In this case, the base case is when the tree has no children. The solution to the base case is 1. The solution to the original problem is the max height of the children + 1.
This solution is not as efficient as the iterative solution because it has to traverse the DOM tree multiple times.
Solution:
- If the tree is empty, return 0
- If the tree has no children, return 1 - base case
- If the tree has children, recursively call the function on each child - recursive case
- Return the maximum height of the children + 1
Code:
/**
* @param {HTMLElement | null} tree
* @return {number}
*/
function getHeight(tree: HTMLElement | null): number {
if (!tree) {
return 0;
}
// base case
if (tree.children.length === 0) {
return 1;
}
// recursive case
let height = 0;
const children = tree.children;
for (let i = 0; i < children.length; i++) {
height = Math.max(height, getHeight(children[i] as HTMLElement));
}
return height + 1;
}BFS involves traversing a tree level by level. We use a queue to keep track of the nodes that need to be visited. In this case, we are using a queue to keep track of the nodes to be visited. We will also keep track of the height of the tree as we progress and the the current level.

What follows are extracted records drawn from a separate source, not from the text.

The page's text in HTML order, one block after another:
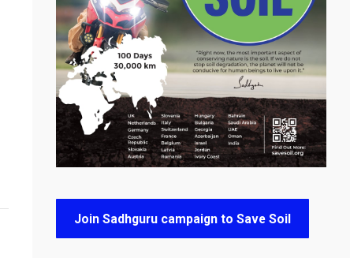
Join Sadhguru campaign to Save Soil
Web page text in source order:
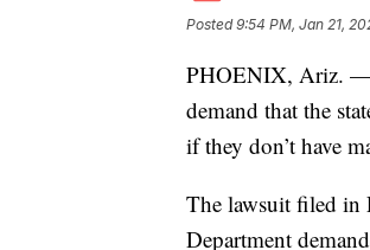
Posted9:54 PM, Jan 21,
PHOENIX, Ariz. —
demand that the
if they don’t have
The lawsuit filed in
Department
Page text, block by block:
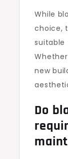
While
choice,
suitable
new
Do
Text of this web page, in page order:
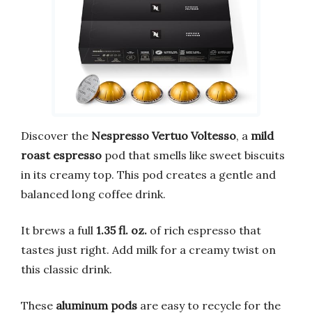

This solution is more efficient than the recursive solution because it only has to traverse the DOM tree once
Solution:
- If the tree is empty, return 0
- a queue is initialised with the root node
- While this queue is not empty, we increment the height and remove the first element from the queue (FIFO)
- Add the children of the removed element to the queue
- Return the height
Code:
function getHeightIterativeBFS(tree: HTMLElement | null): number {
if (!tree) {
return 0;
}
let height = 0;
// use bfs to traverse the tree and keep track of the height
const bfsqueue = [tree];
// while the queue is not empty
while (bfsqueue.length) {
// get the size of the current level
const currentLevel = bfsqueue.length;
for (let i = 0; i < currentLevel; i++) {
// remove the first element from the queue and add its children to the queue
const node = bfsqueue.shift() as HTMLElement;
// add the children to the queue
for (let j = 0; j < node.children.length; j++) {
bfsqueue.push(node.children[j] as HTMLElement);
}
}
// increment the height after each level is processed
height++;
}
return height;
}DFS involves traversing the tree from the "root to the leaves". We use a stack to keep track of the nodes to be visited. In this case, we use a stack to keep track of the nodes to be visited. Just like the BFS approach, we keep track of the height of the tree as we progress and the the current level.
This solution is also more efficient than the recursive solution because it only has to traverse the DOM tree once
Solution:
- If the tree is empty, return 0
- Initialize a stack with the root node and its level
- While the stack is not empty, "pop" the first element from the stack (LIFO)
- Update the height to be the max of the current height and the level of the removed element
- Add the children of the removed element to the stack
- Return the height
Code:
function getHeightIterativeDFS(tree: HTMLElement | null): number {
if (!tree) {
return 0;
}
let height = 0;
// use dfs to traverse the tree and keep track of the height
// use a stack to keep track of the nodes
// the stack will contain the node and its level
const dfsstack = [[tree, 1]];
// while the stack is not empty
while (dfsstack.length) {
// remove the first element from the stack and add its children to the stack
const [node, level] = dfsstack.pop() as [HTMLElement, number];
height = Math.max(height, level);
// add the children to the stack
for (let j = 0; j < node.children.length; j++) {
dfsstack.push([node.children[j] as HTMLElement, level + 1]);
}
}
return height;
}